I am using cloud storage notifications with pub/sub in my streaming pipeline
I read documentation about delivery semantic of cloud notifications and it says that it supports at least once delivery semantic and it doesn't guarantee delivery events in the same order as objects was uploaded (as I understand it means that I can get several events with the same generations. Am I right?).
Notifications are not guaranteed to be published in the order Pub/Sub receives them.
Pub/Sub also offers at-least-once delivery to the recipient, which means that you could receive multiple messages, with multiple IDs, that represent the same Cloud Storage event.

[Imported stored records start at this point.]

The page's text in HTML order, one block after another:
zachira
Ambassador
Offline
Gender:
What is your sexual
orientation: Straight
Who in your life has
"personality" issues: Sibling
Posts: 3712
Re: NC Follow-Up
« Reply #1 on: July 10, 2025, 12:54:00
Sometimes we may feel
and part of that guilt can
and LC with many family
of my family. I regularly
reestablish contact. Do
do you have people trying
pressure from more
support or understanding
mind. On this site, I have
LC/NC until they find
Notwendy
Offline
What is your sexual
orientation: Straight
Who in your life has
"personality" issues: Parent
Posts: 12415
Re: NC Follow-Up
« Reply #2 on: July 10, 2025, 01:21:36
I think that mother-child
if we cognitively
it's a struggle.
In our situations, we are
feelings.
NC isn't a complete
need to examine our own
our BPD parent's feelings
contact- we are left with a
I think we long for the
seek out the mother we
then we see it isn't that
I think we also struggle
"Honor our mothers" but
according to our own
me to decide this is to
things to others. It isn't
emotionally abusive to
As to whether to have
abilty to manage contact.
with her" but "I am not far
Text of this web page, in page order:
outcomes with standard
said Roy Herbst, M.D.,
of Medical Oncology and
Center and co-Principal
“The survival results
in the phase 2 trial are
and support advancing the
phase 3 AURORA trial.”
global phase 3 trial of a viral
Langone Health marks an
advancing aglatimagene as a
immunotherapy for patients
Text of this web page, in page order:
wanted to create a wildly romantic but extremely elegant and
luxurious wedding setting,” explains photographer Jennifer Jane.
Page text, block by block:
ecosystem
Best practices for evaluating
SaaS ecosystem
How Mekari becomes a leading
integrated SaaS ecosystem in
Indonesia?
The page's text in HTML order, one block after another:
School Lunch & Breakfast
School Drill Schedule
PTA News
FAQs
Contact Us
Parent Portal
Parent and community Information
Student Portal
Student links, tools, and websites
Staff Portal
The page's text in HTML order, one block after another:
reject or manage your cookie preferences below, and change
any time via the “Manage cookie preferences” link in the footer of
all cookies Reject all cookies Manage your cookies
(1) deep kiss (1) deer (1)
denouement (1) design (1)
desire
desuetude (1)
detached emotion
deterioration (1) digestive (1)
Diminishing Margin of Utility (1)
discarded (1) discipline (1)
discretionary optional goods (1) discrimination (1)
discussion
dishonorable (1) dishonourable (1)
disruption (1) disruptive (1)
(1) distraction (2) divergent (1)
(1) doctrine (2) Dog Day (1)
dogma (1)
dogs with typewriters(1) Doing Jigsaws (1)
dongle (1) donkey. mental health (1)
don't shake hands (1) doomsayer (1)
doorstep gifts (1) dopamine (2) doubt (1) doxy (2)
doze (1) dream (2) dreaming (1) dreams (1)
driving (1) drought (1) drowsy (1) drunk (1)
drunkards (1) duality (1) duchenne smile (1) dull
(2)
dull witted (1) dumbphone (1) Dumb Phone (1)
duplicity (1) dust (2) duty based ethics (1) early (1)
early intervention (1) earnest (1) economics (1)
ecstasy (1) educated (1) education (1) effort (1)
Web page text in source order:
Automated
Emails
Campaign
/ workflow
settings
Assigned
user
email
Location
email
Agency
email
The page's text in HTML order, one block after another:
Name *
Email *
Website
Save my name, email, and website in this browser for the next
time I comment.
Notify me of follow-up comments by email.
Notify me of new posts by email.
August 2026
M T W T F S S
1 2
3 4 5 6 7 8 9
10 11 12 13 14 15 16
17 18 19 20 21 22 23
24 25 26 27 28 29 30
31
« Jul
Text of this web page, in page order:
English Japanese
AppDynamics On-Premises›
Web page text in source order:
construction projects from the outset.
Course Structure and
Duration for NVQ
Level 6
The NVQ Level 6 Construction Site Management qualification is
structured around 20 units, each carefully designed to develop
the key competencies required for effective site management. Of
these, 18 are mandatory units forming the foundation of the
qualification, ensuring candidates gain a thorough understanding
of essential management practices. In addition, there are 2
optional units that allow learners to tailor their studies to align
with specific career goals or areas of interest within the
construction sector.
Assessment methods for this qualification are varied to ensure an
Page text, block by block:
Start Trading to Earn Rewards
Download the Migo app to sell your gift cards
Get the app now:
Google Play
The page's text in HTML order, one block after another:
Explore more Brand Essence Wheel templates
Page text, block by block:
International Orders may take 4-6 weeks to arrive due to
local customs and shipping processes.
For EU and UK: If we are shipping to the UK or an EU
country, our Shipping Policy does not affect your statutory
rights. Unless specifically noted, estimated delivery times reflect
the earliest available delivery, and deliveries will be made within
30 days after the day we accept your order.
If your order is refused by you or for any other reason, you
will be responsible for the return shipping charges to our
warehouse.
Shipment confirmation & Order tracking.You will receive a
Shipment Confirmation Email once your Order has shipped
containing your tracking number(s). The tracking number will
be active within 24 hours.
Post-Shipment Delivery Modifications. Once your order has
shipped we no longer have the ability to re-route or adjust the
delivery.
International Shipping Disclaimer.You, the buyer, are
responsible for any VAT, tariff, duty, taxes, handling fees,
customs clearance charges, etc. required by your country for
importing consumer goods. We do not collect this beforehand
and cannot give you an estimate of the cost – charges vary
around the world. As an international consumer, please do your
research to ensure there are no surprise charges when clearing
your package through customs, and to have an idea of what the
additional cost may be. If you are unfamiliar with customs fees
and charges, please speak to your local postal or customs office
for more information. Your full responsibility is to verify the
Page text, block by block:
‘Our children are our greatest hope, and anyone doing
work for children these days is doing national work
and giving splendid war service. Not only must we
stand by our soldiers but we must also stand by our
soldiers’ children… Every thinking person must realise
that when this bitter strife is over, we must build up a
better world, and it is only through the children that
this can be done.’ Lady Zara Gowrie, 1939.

I wrote stateful DoFn in Apache Beam with keeping state of the latest largest processed generation to be able to find out of order received generations or duplicated. I tested it via uploading objects to cloud storage one at three seconds, but I din't catch any duplicated events or out of order generations.
My question is which data volume or data velocity should be to be able to catch duplicated events or out of order generations?
Personally I would not try the exercise you are asking for.
Reason is that you may never catch such events during your tests, btw those events may happen in production. And, the other way around.. you may see them in test and they may never occur in prod.
That's how it's designed, those duplicates may be very rare, depending on pub/sub running status, usage, network traffic etc.
You just need to accomodate that behavior, by making your event handler's logic idempotent.
Also, have a look to pub/sub release news.. they have recently introduced "exactly-one-delivery" feature (maybe still in beta).